Запомнился рассказ Майи Иосифовны Туровской о том, как этот спектакль принимали в Мюнхене. Публика была чопорная, приезжала на фешенебельных машинах, в дорогих нарядах. Ждали встречи с известным артистом, в зале — аншлаг, название обещало предвкушение удовольствия. Несколько минут раздавались смешки, готовность откликаться на шутки. Но вскоре в зале возникло тяжелое напряжение. Заканчивался спектакль в полной тишине. Аплодировали недолго, но уважительно. Расходились в полной тишине. Разъезжались, не обмениваясь впечатлениями, не глядя друг на друга. Да, ликующее лицедейство актера и здесь торжествовало, ни одной минуты халтуры, ни одной потачки публике — полная отдача. Но в какие-то секунды ты начинал ощущать, что страх охватывает тебя с «жестокой внятностью диагноза»: старость и одиночество все равно придут и смерть неизбежно настигнет, рано или поздно. Все там будем. И зал, будь то в Москве или Мюнхене, в эти минуты затихал, просто было жалко чьей-то тихой, скромной жизни, заканчивающейся так мучительно и безнадежно. Что-то внутри протестовало, это сердце кричало, переполненное страданиями и болью.
Спектакль «Комната смеха» («Русская народная почта»), отмеченный премией «Золотая маска», недолго держался в репертуаре, «складности» в нем было маловато, но постановка была важна и для студии, и для ее руководителя. Во-первых, помня выражение, что «актер — это летопись века», спектакль показал и наш век, и каков в нем человек. Во-вторых, исполнитель раньше других понял, что такое «Новая драма», чего от нее можно ждать, а на что надеяться не стоит. Для исполнителя эта пьеса, как всякое художественное произведение, прозвучало призывом к состраданию и опровержением мысли, что человека надо «не жалеть… не унижать его жалостью…», что было ложью по отношению к национальному характеру, к душевной потребности русского человека.
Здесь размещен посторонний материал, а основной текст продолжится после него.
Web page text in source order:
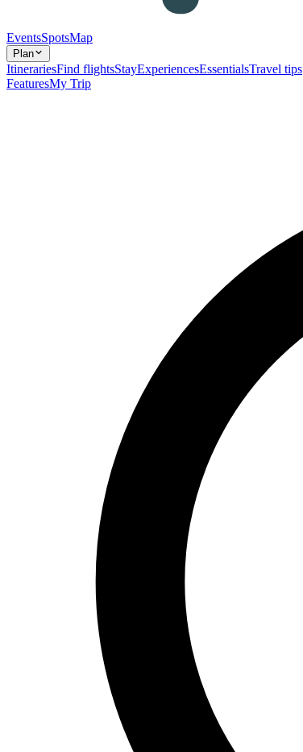
EventsSpotsMap
Plan
ItinerariesFind flightsStayExperiencesEssentialsTravel tips
FeaturesMy Trip
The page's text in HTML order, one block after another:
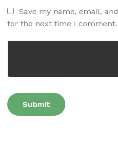
Save my name, email,
for the next time I comment.
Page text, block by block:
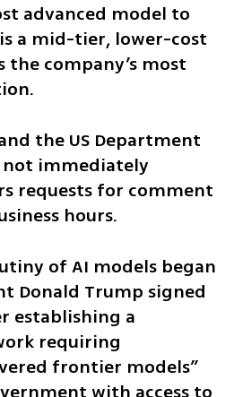
advanced model to
a mid-tier, lower-cost
the company’s most
the US Department
immediately
requests for comment
hours.
of AI models began
Donald Trump signed
establishing a
requiring
frontier models”
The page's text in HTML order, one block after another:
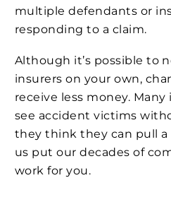
multiple defendants or
responding to a claim.
Although it’s possible to
insurers on your own,
receive less money.
see accident victims
they think they can pull a
us put our decades of
work for you.
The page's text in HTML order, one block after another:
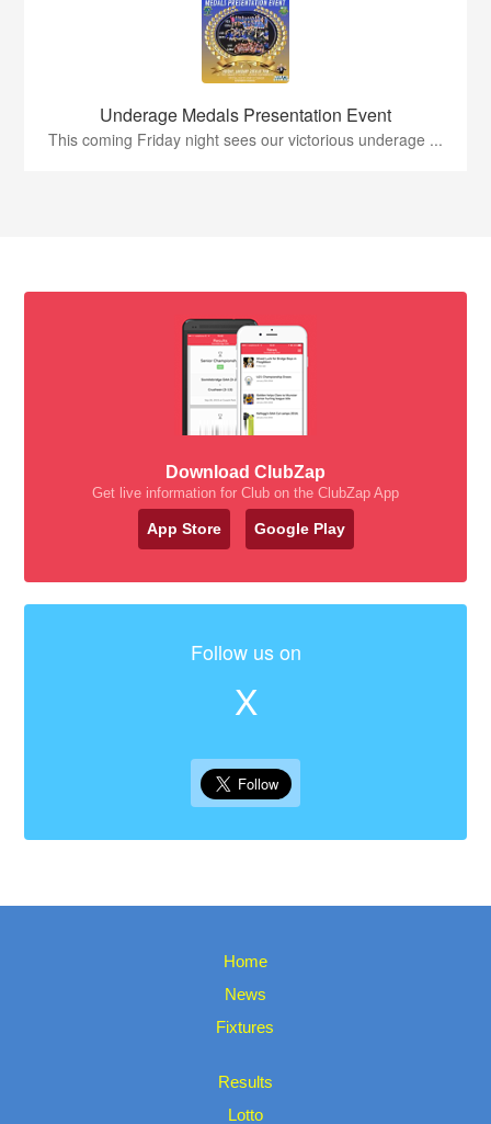
Underage Medals Presentation Event
This coming Friday night sees our victorious underage ...
Download ClubZap
Get live information for Club on the ClubZap App
App Store Google Play
Follow us on
X
Home
News
Fixtures
Results
Lotto
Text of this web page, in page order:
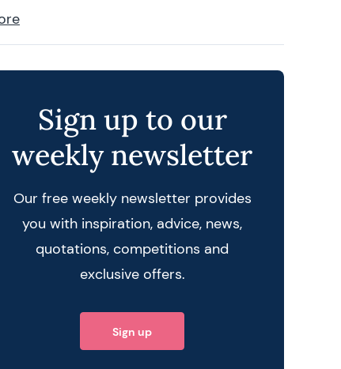
Sign up to our
weekly newsletter
Our free weekly newsletter provides
you with inspiration, advice, news,
quotations, competitions and
exclusive offers.
Sign up
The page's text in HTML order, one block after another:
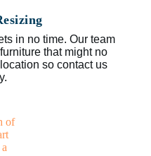
in no time. Our team
that might no
so contact us
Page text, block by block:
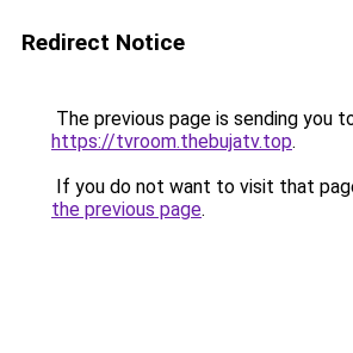
Redirect Notice
The previous page is sending you
https://tvroom.thebujatv.top.
If you do not want to visit that
the previous page.
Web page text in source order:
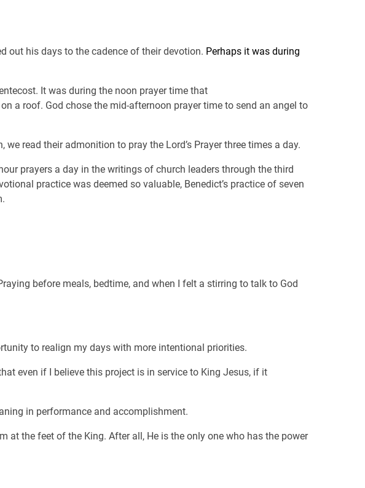
out his days to the cadence of their devotion. Perhaps it was during
It was during the noon prayer time that
a roof. God chose the mid-afternoon prayer time to send an angel to
read their admonition to pray the Lord’s Prayer three times a day.
prayers a day in the writings of church leaders through the third
practice was deemed so valuable, Benedict’s practice of seven
before meals, bedtime, and when I felt a stirring to talk to God
to realign my days with more intentional priorities.
even if I believe this project is in service to King Jesus, if it
in performance and accomplishment.
the feet of the King. After all, He is the only one who has the power
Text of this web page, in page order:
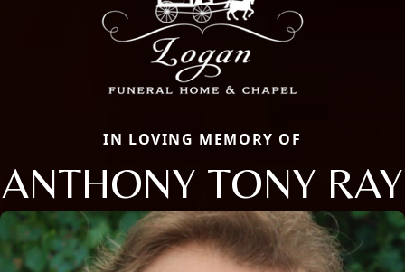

Табаков часто повторял, что человек мало менялся от Рождества Христова. Полагаю, человек должен быть готов и к тому, что в морду бьют по-прежнему — и что цена жизни — копейка. Но, как говорил другой наш современник: «Мы — не диагноз, мы — боль…» По отношению к сказанному актером трудно было найти лучшего материала для театральной работы, нежели пьеса Максима Горького «На дне». Постановку осуществил Адольф Шапиро, художником был Александр Боровский. Спустя три десятка лет Табаков вновь вышел на сцену в этой пьесе, сыграв на этот раз роль Луки. Седой опрятный бродяга появлялся в знакомой ночлежке. С удовольствием осматривался вокруг и проникался неподдельным любопытством к обитателям. Ему искренне все были интересны. Вот Настя плачет, читая книгу, а вот появился барон — неужели он и вправду был бароном? Все внове, все любопытно было для этого старика, который много исходил по земле, многое видел, а удивляться не разучился: «И все гляжу я, люди умнее становятся, все занятнее…» А уходил старик из ночлежки, потому что где-то у хохлов, говорят, открыли новую веру: надо поглядеть.